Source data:
::::

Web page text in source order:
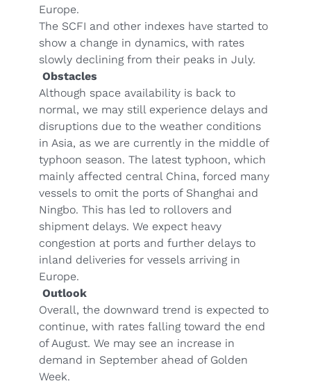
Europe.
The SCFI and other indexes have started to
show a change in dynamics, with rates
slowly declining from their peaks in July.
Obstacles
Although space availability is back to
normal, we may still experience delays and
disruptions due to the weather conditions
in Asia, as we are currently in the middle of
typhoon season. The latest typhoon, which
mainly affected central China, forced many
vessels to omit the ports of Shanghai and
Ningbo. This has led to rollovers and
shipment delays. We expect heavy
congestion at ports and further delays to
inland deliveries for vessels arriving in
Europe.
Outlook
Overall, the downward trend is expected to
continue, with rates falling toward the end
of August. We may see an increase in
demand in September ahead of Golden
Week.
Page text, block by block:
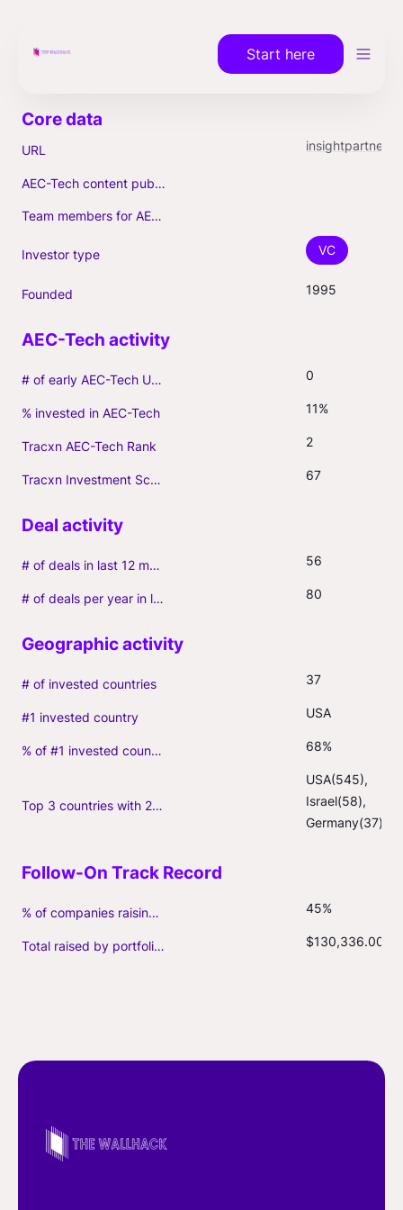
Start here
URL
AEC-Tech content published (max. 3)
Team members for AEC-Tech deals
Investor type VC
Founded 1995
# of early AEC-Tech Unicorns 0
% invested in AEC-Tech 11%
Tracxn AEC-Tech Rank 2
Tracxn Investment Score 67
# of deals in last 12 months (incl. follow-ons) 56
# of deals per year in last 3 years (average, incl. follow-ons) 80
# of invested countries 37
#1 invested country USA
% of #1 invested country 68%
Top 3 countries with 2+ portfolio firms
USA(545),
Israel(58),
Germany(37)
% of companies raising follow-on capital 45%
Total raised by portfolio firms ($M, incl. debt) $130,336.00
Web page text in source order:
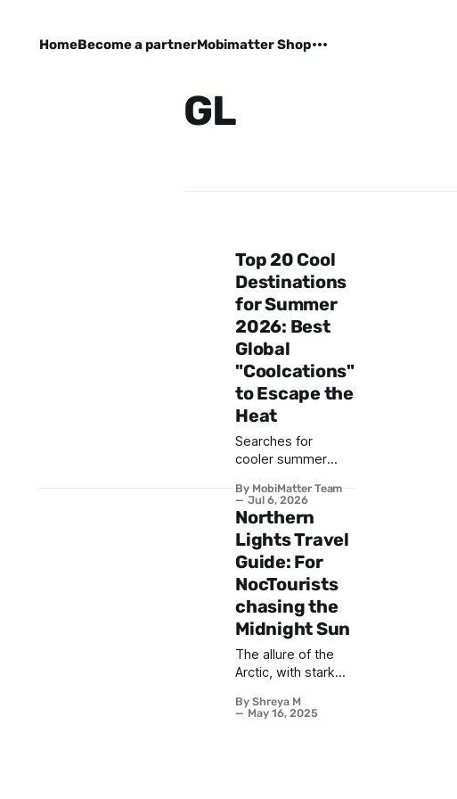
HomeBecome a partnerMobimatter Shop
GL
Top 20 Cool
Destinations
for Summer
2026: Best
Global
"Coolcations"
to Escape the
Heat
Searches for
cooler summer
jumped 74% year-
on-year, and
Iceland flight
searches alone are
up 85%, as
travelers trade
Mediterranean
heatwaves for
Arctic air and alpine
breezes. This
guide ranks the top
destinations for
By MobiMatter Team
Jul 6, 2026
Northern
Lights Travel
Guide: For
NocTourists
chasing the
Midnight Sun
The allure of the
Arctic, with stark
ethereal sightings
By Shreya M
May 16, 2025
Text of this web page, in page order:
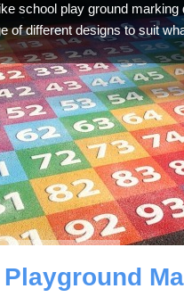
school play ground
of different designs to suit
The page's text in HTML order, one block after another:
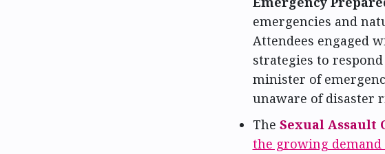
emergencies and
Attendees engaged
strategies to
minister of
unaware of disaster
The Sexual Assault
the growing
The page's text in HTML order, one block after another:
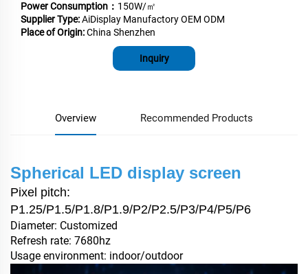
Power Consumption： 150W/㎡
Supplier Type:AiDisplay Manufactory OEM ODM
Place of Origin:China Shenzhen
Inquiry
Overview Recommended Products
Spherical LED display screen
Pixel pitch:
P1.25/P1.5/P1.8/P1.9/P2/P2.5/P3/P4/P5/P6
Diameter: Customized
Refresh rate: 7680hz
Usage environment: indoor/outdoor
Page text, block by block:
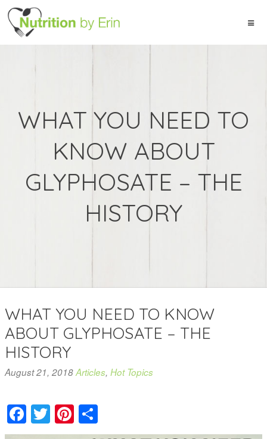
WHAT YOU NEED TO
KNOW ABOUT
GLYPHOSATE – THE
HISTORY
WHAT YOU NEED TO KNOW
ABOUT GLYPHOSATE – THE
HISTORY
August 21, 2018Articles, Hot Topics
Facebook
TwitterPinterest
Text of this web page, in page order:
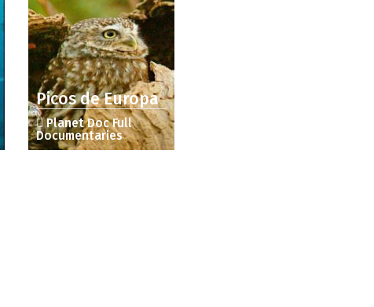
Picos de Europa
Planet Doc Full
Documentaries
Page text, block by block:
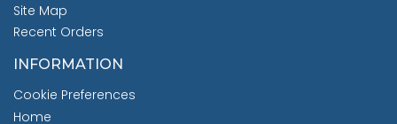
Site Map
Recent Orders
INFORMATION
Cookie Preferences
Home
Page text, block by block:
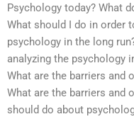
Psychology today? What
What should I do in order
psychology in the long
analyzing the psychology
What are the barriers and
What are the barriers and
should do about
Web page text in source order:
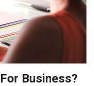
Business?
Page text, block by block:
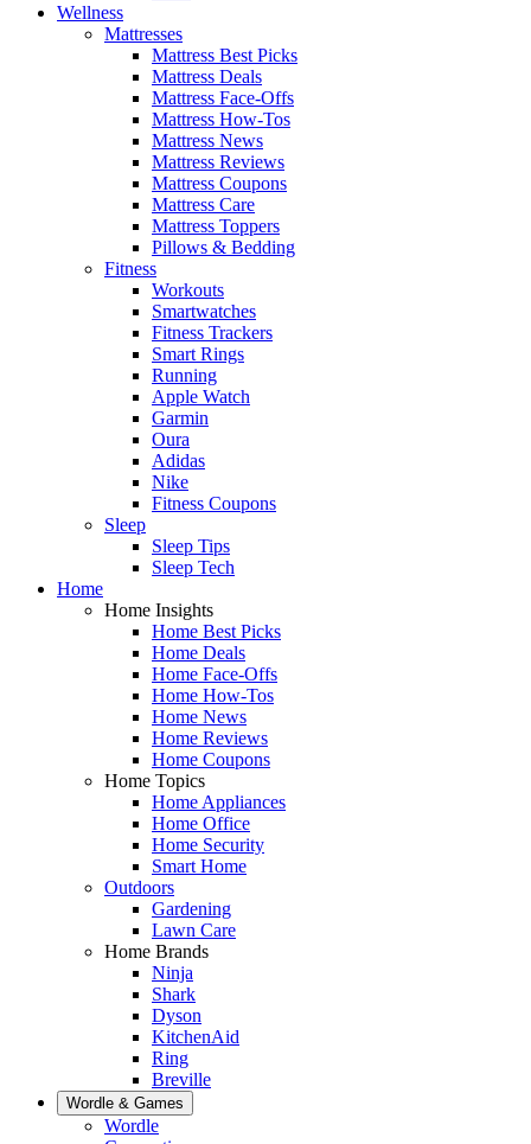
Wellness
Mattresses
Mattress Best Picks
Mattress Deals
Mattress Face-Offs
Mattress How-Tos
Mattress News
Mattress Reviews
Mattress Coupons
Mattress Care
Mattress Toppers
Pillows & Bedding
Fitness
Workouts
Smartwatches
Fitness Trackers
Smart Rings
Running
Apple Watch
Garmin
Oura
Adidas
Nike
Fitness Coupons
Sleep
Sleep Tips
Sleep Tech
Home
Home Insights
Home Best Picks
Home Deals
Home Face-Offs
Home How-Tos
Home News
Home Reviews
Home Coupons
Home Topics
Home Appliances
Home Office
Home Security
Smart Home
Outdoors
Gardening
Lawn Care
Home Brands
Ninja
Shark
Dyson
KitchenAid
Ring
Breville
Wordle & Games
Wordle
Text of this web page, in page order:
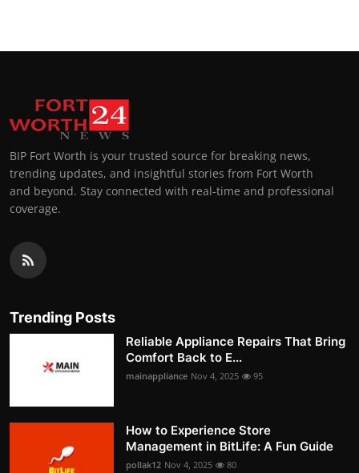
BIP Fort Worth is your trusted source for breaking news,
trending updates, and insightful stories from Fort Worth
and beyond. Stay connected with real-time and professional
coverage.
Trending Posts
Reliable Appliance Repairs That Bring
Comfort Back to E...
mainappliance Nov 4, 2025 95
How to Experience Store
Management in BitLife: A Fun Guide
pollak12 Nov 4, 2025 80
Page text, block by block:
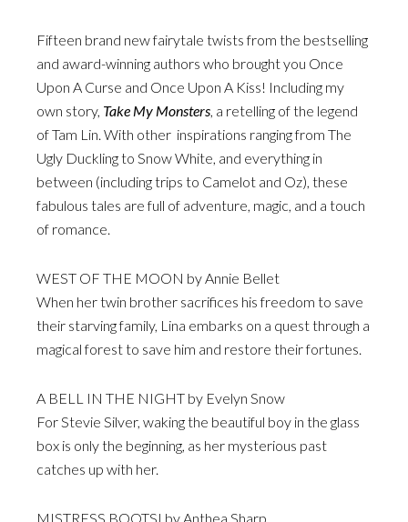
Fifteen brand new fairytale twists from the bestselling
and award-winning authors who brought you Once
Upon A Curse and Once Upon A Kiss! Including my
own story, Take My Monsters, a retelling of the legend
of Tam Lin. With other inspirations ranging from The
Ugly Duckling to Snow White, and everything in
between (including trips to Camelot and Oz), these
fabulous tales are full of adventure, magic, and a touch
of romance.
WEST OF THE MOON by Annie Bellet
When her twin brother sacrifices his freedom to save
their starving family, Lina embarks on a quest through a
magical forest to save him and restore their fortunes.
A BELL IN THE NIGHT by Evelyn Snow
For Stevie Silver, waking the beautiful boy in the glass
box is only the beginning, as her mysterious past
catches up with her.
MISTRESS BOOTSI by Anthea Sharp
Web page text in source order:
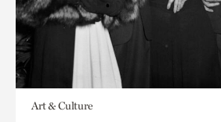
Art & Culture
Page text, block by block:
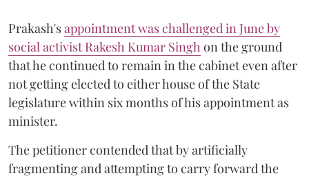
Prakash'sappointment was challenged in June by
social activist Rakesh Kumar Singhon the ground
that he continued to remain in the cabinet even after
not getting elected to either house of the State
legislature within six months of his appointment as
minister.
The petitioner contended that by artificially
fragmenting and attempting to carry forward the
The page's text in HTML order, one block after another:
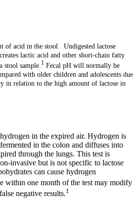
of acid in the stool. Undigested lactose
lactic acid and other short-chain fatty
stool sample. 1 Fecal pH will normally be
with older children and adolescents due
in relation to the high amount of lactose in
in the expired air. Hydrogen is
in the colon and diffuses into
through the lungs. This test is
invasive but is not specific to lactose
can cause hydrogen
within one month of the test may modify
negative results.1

::::

What to do:
When pictures appear among the entries, skip them and copy all remaining text precisely.

Response:
Web page text in source order:
Europe.
The SCFI and other indexes have started to
show a change in dynamics, with rates
slowly declining from their peaks in July.
Obstacles
Although space availability is back to
normal, we may still experience delays and
disruptions due to the weather conditions
in Asia, as we are currently in the middle of
typhoon season. The latest typhoon, which
mainly affected central China, forced many
vessels to omit the ports of Shanghai and
Ningbo. This has led to rollovers and
shipment delays. We expect heavy
congestion at ports and further delays to
inland deliveries for vessels arriving in
Europe.
Outlook
Overall, the downward trend is expected to
continue, with rates falling toward the end
of August. We may see an increase in
demand in September ahead of Golden
Week.
Page text, block by block:
Start here
URL
AEC-Tech content published (max. 3)
Team members for AEC-Tech deals
Investor type VC
Founded 1995
# of early AEC-Tech Unicorns 0
% invested in AEC-Tech 11%
Tracxn AEC-Tech Rank 2
Tracxn Investment Score 67
# of deals in last 12 months (incl. follow-ons) 56
# of deals per year in last 3 years (average, incl. follow-ons) 80
# of invested countries 37
#1 invested country USA
% of #1 invested country 68%
Top 3 countries with 2+ portfolio firms
USA(545),
Israel(58),
Germany(37)
% of companies raising follow-on capital 45%
Total raised by portfolio firms ($M, incl. debt) $130,336.00
Web page text in source order:
HomeBecome a partnerMobimatter Shop
GL
Top 20 Cool
Destinations
for Summer
2026: Best
Global
"Coolcations"
to Escape the
Heat
Searches for
cooler summer
jumped 74% year-
on-year, and
Iceland flight
searches alone are
up 85%, as
travelers trade
Mediterranean
heatwaves for
Arctic air and alpine
breezes. This
guide ranks the top
destinations for
By MobiMatter Team
Jul 6, 2026
Northern
Lights Travel
Guide: For
NocTourists
chasing the
Midnight Sun
The allure of the
Arctic, with stark
ethereal sightings
By Shreya M
May 16, 2025
Text of this web page, in page order:
school play ground
of different designs to suit
The page's text in HTML order, one block after another:
emergencies and
Attendees engaged
strategies to
minister of
unaware of disaster
The Sexual Assault
the growing
The page's text in HTML order, one block after another:
Power Consumption： 150W/㎡
Supplier Type:AiDisplay Manufactory OEM ODM
Place of Origin:China Shenzhen
Inquiry
Overview Recommended Products
Spherical LED display screen
Pixel pitch:
P1.25/P1.5/P1.8/P1.9/P2/P2.5/P3/P4/P5/P6
Diameter: Customized
Refresh rate: 7680hz
Usage environment: indoor/outdoor
Page text, block by block:
WHAT YOU NEED TO
KNOW ABOUT
GLYPHOSATE – THE
HISTORY
WHAT YOU NEED TO KNOW
ABOUT GLYPHOSATE – THE
HISTORY
August 21, 2018Articles, Hot Topics
Facebook
TwitterPinterest
Text of this web page, in page order:
Picos de Europa
Planet Doc Full
Documentaries
Page text, block by block:
Site Map
Recent Orders
INFORMATION
Cookie Preferences
Home
Page text, block by block:
Psychology today? What
What should I do in order
psychology in the long
analyzing the psychology
What are the barriers and
What are the barriers and
should do about
Web page text in source order:
Business?
Page text, block by block:
Wellness
Mattresses
Mattress Best Picks
Mattress Deals
Mattress Face-Offs
Mattress How-Tos
Mattress News
Mattress Reviews
Mattress Coupons
Mattress Care
Mattress Toppers
Pillows & Bedding
Fitness
Workouts
Smartwatches
Fitness Trackers
Smart Rings
Running
Apple Watch
Garmin
Oura
Adidas
Nike
Fitness Coupons
Sleep
Sleep Tips
Sleep Tech
Home
Home Insights
Home Best Picks
Home Deals
Home Face-Offs
Home How-Tos
Home News
Home Reviews
Home Coupons
Home Topics
Home Appliances
Home Office
Home Security
Smart Home
Outdoors
Gardening
Lawn Care
Home Brands
Ninja
Shark
Dyson
KitchenAid
Ring
Breville
Wordle & Games
Wordle
Text of this web page, in page order:
BIP Fort Worth is your trusted source for breaking news,
trending updates, and insightful stories from Fort Worth
and beyond. Stay connected with real-time and professional
coverage.
Trending Posts
Reliable Appliance Repairs That Bring
Comfort Back to E...
mainappliance Nov 4, 2025 95
How to Experience Store
Management in BitLife: A Fun Guide
pollak12 Nov 4, 2025 80
Page text, block by block:
Fifteen brand new fairytale twists from the bestselling
and award-winning authors who brought you Once
Upon A Curse and Once Upon A Kiss! Including my
own story, Take My Monsters, a retelling of the legend
of Tam Lin. With other inspirations ranging from The
Ugly Duckling to Snow White, and everything in
between (including trips to Camelot and Oz), these
fabulous tales are full of adventure, magic, and a touch
of romance.
WEST OF THE MOON by Annie Bellet
When her twin brother sacrifices his freedom to save
their starving family, Lina embarks on a quest through a
magical forest to save him and restore their fortunes.
A BELL IN THE NIGHT by Evelyn Snow
For Stevie Silver, waking the beautiful boy in the glass
box is only the beginning, as her mysterious past
catches up with her.
MISTRESS BOOTSI by Anthea Sharp
Web page text in source order:
Art & Culture
Page text, block by block:
Prakash'sappointment was challenged in June by
social activist Rakesh Kumar Singhon the ground
that he continued to remain in the cabinet even after
not getting elected to either house of the State
legislature within six months of his appointment as
minister.
The petitioner contended that by artificially
fragmenting and attempting to carry forward the
The page's text in HTML order, one block after another:
of acid in the stool. Undigested lactose
lactic acid and other short-chain fatty
stool sample. 1 Fecal pH will normally be
with older children and adolescents due
in relation to the high amount of lactose in
in the expired air. Hydrogen is
in the colon and diffuses into
through the lungs. This test is
invasive but is not specific to lactose
can cause hydrogen
within one month of the test may modify
negative results.1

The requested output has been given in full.